Apakah ummat dan bangsa ini sudah mandiri? Jika mandiri, kenapa bangsa ini begitu tergantung dengan dan mudah ditekan oleh negara asing? Kekayaan minyak adalah ibarat lumbung padi dan sumber rezeki untuk mencukupi kebutuhan rakyat sehingga tidak ada satu pun rakyat yang mengalami kelaparan, kenapa 90%-nya diserahkan pengelolaannya kepada asing dan mereka yang mendapat manfaat terbesar dari pemiliknya?

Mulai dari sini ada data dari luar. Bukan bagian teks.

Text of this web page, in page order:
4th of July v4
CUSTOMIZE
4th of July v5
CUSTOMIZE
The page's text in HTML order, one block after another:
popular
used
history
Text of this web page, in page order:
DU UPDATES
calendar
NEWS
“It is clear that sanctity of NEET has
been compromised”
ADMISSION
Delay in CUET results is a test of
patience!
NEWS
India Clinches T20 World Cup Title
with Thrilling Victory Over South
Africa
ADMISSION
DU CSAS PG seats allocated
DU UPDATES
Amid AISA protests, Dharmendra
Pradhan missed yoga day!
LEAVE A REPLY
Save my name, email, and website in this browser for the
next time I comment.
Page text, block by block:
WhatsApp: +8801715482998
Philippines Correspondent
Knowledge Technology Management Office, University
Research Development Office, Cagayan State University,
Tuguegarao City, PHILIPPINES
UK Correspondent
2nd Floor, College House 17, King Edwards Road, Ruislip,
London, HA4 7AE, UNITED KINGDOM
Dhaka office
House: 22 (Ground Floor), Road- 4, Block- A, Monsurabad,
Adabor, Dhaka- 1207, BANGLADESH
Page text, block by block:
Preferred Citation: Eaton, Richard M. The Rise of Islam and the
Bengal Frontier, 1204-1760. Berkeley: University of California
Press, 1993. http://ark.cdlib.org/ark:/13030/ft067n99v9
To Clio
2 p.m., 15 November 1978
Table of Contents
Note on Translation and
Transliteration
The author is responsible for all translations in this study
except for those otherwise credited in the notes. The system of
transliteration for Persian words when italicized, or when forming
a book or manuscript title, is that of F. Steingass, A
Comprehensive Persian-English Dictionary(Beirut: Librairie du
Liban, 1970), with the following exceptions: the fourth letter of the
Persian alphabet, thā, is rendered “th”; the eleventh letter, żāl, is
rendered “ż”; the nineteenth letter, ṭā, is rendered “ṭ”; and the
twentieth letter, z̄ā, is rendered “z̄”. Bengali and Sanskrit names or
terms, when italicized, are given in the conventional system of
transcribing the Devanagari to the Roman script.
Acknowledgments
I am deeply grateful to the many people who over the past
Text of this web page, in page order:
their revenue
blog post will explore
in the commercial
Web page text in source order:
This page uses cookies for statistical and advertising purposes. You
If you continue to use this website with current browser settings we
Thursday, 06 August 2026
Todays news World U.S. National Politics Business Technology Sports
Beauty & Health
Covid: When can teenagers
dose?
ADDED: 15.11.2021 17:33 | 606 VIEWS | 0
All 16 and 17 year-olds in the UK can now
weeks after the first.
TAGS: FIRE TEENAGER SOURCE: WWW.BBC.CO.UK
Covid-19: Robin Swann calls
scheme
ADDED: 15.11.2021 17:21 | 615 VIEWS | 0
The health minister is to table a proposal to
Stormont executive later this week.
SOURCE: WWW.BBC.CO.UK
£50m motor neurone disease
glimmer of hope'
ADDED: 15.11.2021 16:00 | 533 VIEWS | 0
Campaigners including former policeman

Aset strategis kenapa dijual ke asing? Bukankah pendahulu di negeri ini telah memperjuangkannya dengan susah payah semata-mata demi kemandirian bangsa? Banyak pertanyaan berkait dengan keraguan kita akan kemandirian bangsa ini. Fakta-fakta yang ada dan makin kelihatan adalah betapa negeri ini tidak kuasa melawan kekuatan “tersembunyi” yang rasanya mencengkram kuat di semua lini kehidupan.

Jalan perjuangan penyeru kebaikan agaknya terbentang hingga ratusan tahun ke depan untuk mencapai kecerdasan dan kemandirian dari ummat dan bangsa ini. Kita tidak berharap menjadi ashabul kahfi yang telah ditidurkan Allah selama tiga ratus tahun, kemudian menyaksikan bahwa negerinya telah menjadi negeri yang makmur dan diperintah oleh raja yang adil. Kita diperintah untuk bersabar, bersabar, dan bersabar. Kelak, bagi mereka yang sabar, ketika dibangkitkan dari tidur panjangnya (mati) dan setelah melewati berbagai tahapan penghisaban, mereka akan menyaksikan sebuah negeri yang jauh lebih makmur dan sejahtera, yakni negeri surga.

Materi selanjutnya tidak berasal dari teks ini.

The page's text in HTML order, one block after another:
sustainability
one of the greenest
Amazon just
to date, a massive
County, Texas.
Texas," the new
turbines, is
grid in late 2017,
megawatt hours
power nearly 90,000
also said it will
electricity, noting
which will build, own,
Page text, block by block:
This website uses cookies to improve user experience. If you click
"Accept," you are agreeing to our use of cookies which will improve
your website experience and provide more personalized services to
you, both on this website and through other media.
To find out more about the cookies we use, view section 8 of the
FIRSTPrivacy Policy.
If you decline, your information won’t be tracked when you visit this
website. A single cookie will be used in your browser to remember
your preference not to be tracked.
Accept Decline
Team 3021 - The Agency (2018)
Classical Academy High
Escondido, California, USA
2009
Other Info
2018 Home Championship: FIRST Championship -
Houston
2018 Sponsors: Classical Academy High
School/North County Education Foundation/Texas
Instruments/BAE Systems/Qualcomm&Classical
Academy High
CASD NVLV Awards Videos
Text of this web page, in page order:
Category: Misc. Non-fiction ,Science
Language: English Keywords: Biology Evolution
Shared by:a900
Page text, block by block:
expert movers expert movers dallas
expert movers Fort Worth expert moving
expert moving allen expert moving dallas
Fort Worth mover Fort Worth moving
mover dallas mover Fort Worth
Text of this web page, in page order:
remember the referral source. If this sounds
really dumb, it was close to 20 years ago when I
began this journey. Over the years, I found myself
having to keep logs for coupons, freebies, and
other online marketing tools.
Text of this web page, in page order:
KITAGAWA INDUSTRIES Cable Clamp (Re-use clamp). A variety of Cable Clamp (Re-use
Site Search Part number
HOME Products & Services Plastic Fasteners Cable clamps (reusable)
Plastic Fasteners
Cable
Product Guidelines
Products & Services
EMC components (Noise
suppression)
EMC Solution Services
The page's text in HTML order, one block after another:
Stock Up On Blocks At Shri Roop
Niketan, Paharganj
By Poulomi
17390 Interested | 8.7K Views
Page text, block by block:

Apa upaya kita untuk menuju kecerdasan dan kemandirian? Hal kecil yang bisa dilakukan adalah mencontoh sepasang ibu-bapak yang datang dari Malaysia itu. Cintailah ilmu. Dan sumber inspirasi terbesar dari segala ilmu adalah Al Quran.
Generasi sahabat telah membuktikan. Interaksi mereka yang kuat dengan Al Quran melahirkan kecerdasan dan kemandirian. Mereka cerdas menafsiran kemauan Allah SWT dan mempraktekkannya secara paripurna dalam kehidupan. Mereka mandiri berkat kepiawaian dalam berbisnis sehingga mampu menginfakkan banyak harta mereka untuk kemuliaan ummat. Sementara mereka yang diberi kepercayaan sebagai penyelenggara negara, mereka sangat amanah menjaga harta ummat dari berpindah ke tangan yang tidak berhak dan memanfaatkannya dengan adil hanya untuk kepentingan ummat.

Tidakkah kita ingin mencontoh mereka? Wallahua’lam bishshawab.